(Beginning of SOURCE MATERIAL)

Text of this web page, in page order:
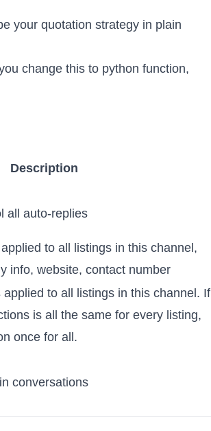
your quotation strategy in plain
change this to python function,
Description
all auto-replies
to all listings in this channel,
info, website, contact number
to all listings in this channel. If
is all the same for every listing,
once for all.
conversations
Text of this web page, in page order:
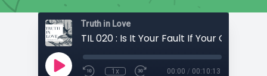
Truth in Love
1x 00:00 / 00:10:13
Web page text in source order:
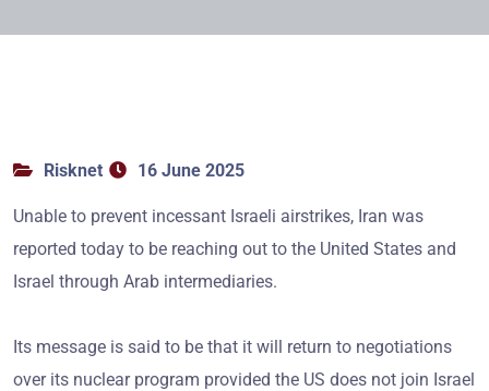
Risknet 16 June 2025
Unable to prevent incessant Israeli airstrikes, Iran was
reported today to be reaching out to the United States and
Israel through Arab intermediaries.
Its message is said to be that it will return to negotiations
over its nuclear program provided the US does not join Israel
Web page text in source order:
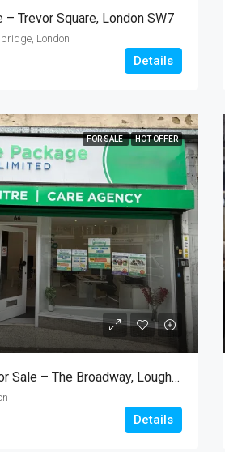
– Trevor Square, London SW7
London
Details
FOR SALE HOT OFFER
Retail Premises For Sale – The Broadway, Loughton IG10
Details
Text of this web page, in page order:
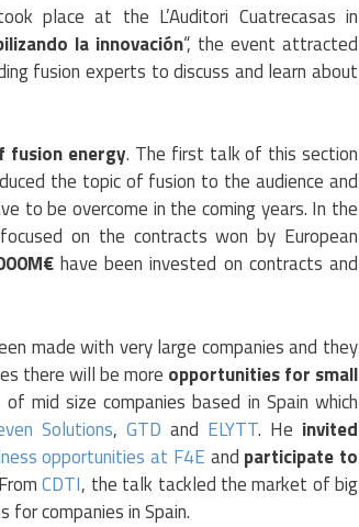
place at the L’Auditori Cuatrecasas in
la innovación“, the event attracted
fusion experts to discuss and learn about
fusion energy. The first talk of this section
the topic of fusion to the audience and
to be overcome in the coming years. In the
focused on the contracts won by European
have been invested on contracts and
made with very large companies and they
there will be more opportunities for small
mid size companies based in Spain which
Solutions, GTD and ELYTT. He invited
opportunities at F4E and participate to
CDTI, the talk tackled the market of big
companies in Spain.
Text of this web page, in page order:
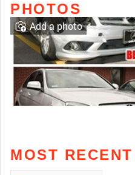
PHOTOS
Add a photo
MOST
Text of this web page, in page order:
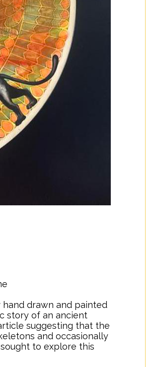
drawn and painted
story of an ancient
suggesting that the
and occasionally
to explore this
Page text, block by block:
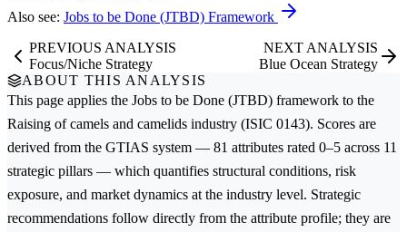
Also see: Jobs to be Done (JTBD) Framework
PREVIOUS ANALYSIS
Focus/Niche Strategy
NEXT ANALYSIS
Blue Ocean Strategy
ABOUT THIS ANALYSIS
This page applies the Jobs to be Done (JTBD) framework to the
Raising of camels and camelids industry (ISIC 0143). Scores are
derived from the GTIAS system — 81 attributes rated 0–5 across 11
strategic pillars — which quantifies structural conditions, risk
exposure, and market dynamics at the industry level. Strategic
recommendations follow directly from the attribute profile; they are
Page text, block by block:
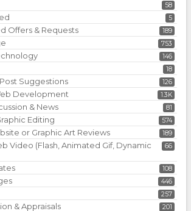
58
5
189
Offers & Requests
753
146
18
126
Suggestions
1.3K
Development
81
& News
574
Editing
189
or Graphic Art Reviews
66
Video (Flash, Animated Gif, Dynamic
108
446
257
201
& Appraisals
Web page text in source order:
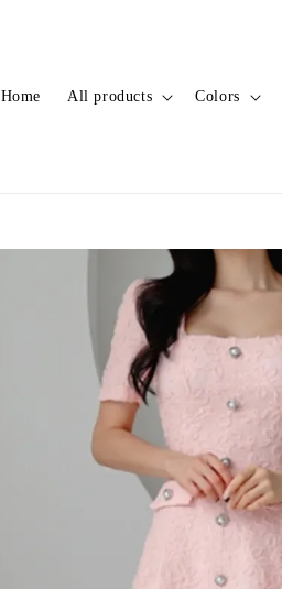
Home All products Colors
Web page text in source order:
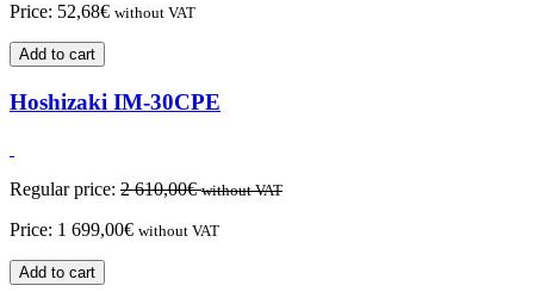
Price: 52,68€ without VAT
Add to cart
Hoshizaki IM-30CPE
Regular price: 2 610,00€ without VAT
Price: 1 699,00€ without VAT
Add to cart
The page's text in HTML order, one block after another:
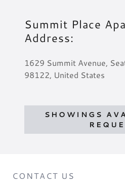
Summit Place
Address:
1629 Summit Avenue,
98122, United States
SHOWINGS
CONTACT US
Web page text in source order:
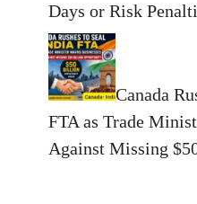
Days or Risk
Canada
FTA as Trade
Against Missing

(End of SOURCE MATERIAL)

* [PROBLEM TO WORK ON] Go through the material above and print all of it exactly, except the pictures.

* [COMPLETED TASK]
Text of this web page, in page order:
your quotation strategy in plain
change this to python function,
Description
all auto-replies
to all listings in this channel,
info, website, contact number
to all listings in this channel. If
is all the same for every listing,
once for all.
conversations
Text of this web page, in page order:
Truth in Love
1x 00:00 / 00:10:13
Web page text in source order:
Risknet 16 June 2025
Unable to prevent incessant Israeli airstrikes, Iran was
reported today to be reaching out to the United States and
Israel through Arab intermediaries.
Its message is said to be that it will return to negotiations
over its nuclear program provided the US does not join Israel
Web page text in source order:
– Trevor Square, London SW7
London
Details
FOR SALE HOT OFFER
Retail Premises For Sale – The Broadway, Loughton IG10
Details
Text of this web page, in page order:
place at the L’Auditori Cuatrecasas in
la innovación“, the event attracted
fusion experts to discuss and learn about
fusion energy. The first talk of this section
the topic of fusion to the audience and
to be overcome in the coming years. In the
focused on the contracts won by European
have been invested on contracts and
made with very large companies and they
there will be more opportunities for small
mid size companies based in Spain which
Solutions, GTD and ELYTT. He invited
opportunities at F4E and participate to
CDTI, the talk tackled the market of big
companies in Spain.
Text of this web page, in page order:
PHOTOS
Add a photo
MOST
Text of this web page, in page order:
drawn and painted
story of an ancient
suggesting that the
and occasionally
to explore this
Page text, block by block:
Also see: Jobs to be Done (JTBD) Framework
PREVIOUS ANALYSIS
Focus/Niche Strategy
NEXT ANALYSIS
Blue Ocean Strategy
ABOUT THIS ANALYSIS
This page applies the Jobs to be Done (JTBD) framework to the
Raising of camels and camelids industry (ISIC 0143). Scores are
derived from the GTIAS system — 81 attributes rated 0–5 across 11
strategic pillars — which quantifies structural conditions, risk
exposure, and market dynamics at the industry level. Strategic
recommendations follow directly from the attribute profile; they are
Page text, block by block:
58
5
189
Offers & Requests
753
146
18
126
Suggestions
1.3K
Development
81
& News
574
Editing
189
or Graphic Art Reviews
66
Video (Flash, Animated Gif, Dynamic
108
446
257
201
& Appraisals
Web page text in source order:
Home All products Colors
Web page text in source order:
Price: 52,68€ without VAT
Add to cart
Hoshizaki IM-30CPE
Regular price: 2 610,00€ without VAT
Price: 1 699,00€ without VAT
Add to cart
The page's text in HTML order, one block after another:
Summit Place
Address:
1629 Summit Avenue,
98122, United States
SHOWINGS
CONTACT US
Web page text in source order:
Days or Risk
Canada
FTA as Trade
Against Missing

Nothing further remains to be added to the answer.